Sorche Nic Leodhas

  • Born: May 20, 1898
  • Birthplace: Youngstown, Ohio
  • Died: November 14, 1969

Biography

Sorche Nic Leodhas was the pseudonym used by Leclaire Gowans Alger, a writer of stories and novels for children dealing with the legends and lore of the Scottish highlands. She was born on May 20, 1898, in Youngstown, Ohio. She began writing at a young age, and in 1915 became a page with the Carnegie Library of Pittsburgh. The following year she married Amos Risser Hoffman. In that era it was not considered proper for a married woman to work outside the home, so her library career entered a hiatus. Her first marriage produced a son, Louis, before it ended in the untimely death of her husband in 1918.

Needing a way to support herself and her young son, she went back to work in the New York Public Library, a position she held until 1925. She then returned to Pittsburgh to attend the Carnegie Library School, receiving her degree in 1929. Sometime during this period she also married her second husband. After 1929, she worked in various branches of the Carnegie Library until 1966, at which time she retired in order to devote herself more fully to her burgeoning writing career.
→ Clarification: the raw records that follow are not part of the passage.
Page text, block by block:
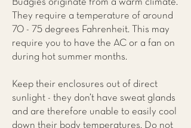
Budgies originate from a warm climate.
They require a temperature of around
70 - 75 degrees Fahrenheit. This may
require you to have the AC or a fan on
during hot summer months.
Keep their enclosures out of direct
sunlight - they don’t have sweat glands
and are therefore unable to easily cool
down their body temperatures. Do not
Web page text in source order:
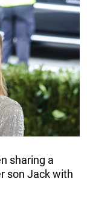
sharing a
son Jack with
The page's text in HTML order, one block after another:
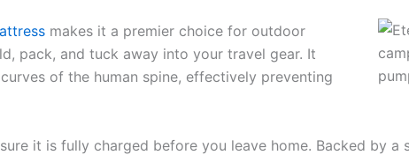
makes it a premier choice for outdoor
pack, and tuck away into your travel gear. It
of the human spine, effectively preventing
it is fully charged before you leave home. Backed by a

Alger had written a few children’s stories under her own name while still working full time, most notably Jan and the Wonderful Mouth Organ and The Golden Summer. However, in the early 1960’s she found her true métier when she wrote Heather and Broom: Tales of the Scottish Highlands. This volume marked her first use of the pseudonym Sorche Nic Leodhas, and her first attempt at retelling Scottish folklore in modern idiom.
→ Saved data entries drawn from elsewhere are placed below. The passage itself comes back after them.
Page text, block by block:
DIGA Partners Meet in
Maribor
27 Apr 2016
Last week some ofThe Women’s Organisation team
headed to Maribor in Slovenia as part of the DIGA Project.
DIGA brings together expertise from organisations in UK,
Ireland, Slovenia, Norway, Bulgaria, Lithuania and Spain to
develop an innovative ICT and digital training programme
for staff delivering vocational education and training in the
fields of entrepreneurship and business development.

Alger proved quite able in both discovering tales that lent themselves to such adaptation and the capturing of the spirit of the culture in a language easily comprehensible to modern readers. Not only was she widely praised by critics, but she received a number of prestigious awards, most notably the Caldecott Medal for Always Room for One More. In addition, she was a runner-up for both the Lewis Carroll Shelf Award and the Newbery Medal for Thistle and Thyme: Tales and Legends from Scotland.
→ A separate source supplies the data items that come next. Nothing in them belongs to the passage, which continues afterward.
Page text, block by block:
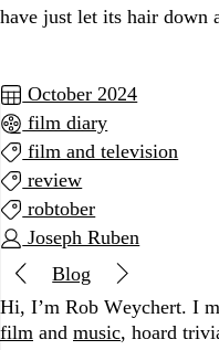
have just let its hair down
October 2024
film diary
film and television
review
robtober
Joseph Ruben
Blog
Hi, I’m Rob Weychert. I
film and music, hoard
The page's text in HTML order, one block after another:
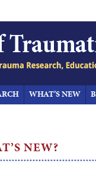
WHAT’S NEW
NEW?
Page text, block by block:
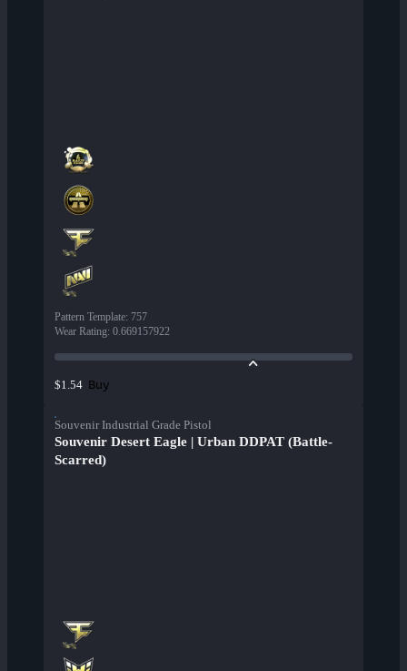
Pattern Template: 757
Wear Rating: 0.669157922
$1.54 Buy
Souvenir Industrial Grade Pistol
Souvenir Desert Eagle | Urban DDPAT (Battle-
Scarred)
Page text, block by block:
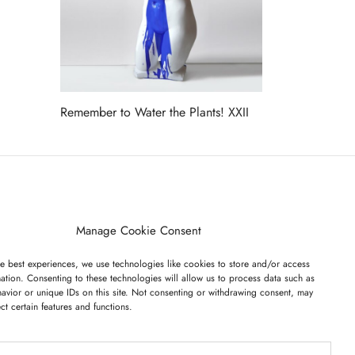
Manage Cookie Consent
best experiences, we use technologies like cookies to store and/or access
Consenting to these technologies will allow us to process data such as
or unique IDs on this site. Not consenting or withdrawing consent, may
certain features and functions.
Remember to Water the Plants! XXII
ON OUR LIST
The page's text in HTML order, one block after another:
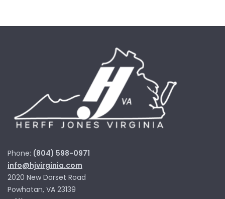
Phone: (804) 598-0971
info@hjvirginia.com
2020 New Dorset Road
Powhatan, VA 23139

All in the Morning Early was a runner-up for the Caldecott Medal. Her last work, Twelve Great Black Cats, and Other Eerie Scottish Tales, moved away from her emphasis on humorous tales to a more dramatic and chilling, although even they occasionally dipped into a certain rowdy humor, particularly when an especially rotten villain came to a much-deserved bad end. Alger died on November 14, 1969.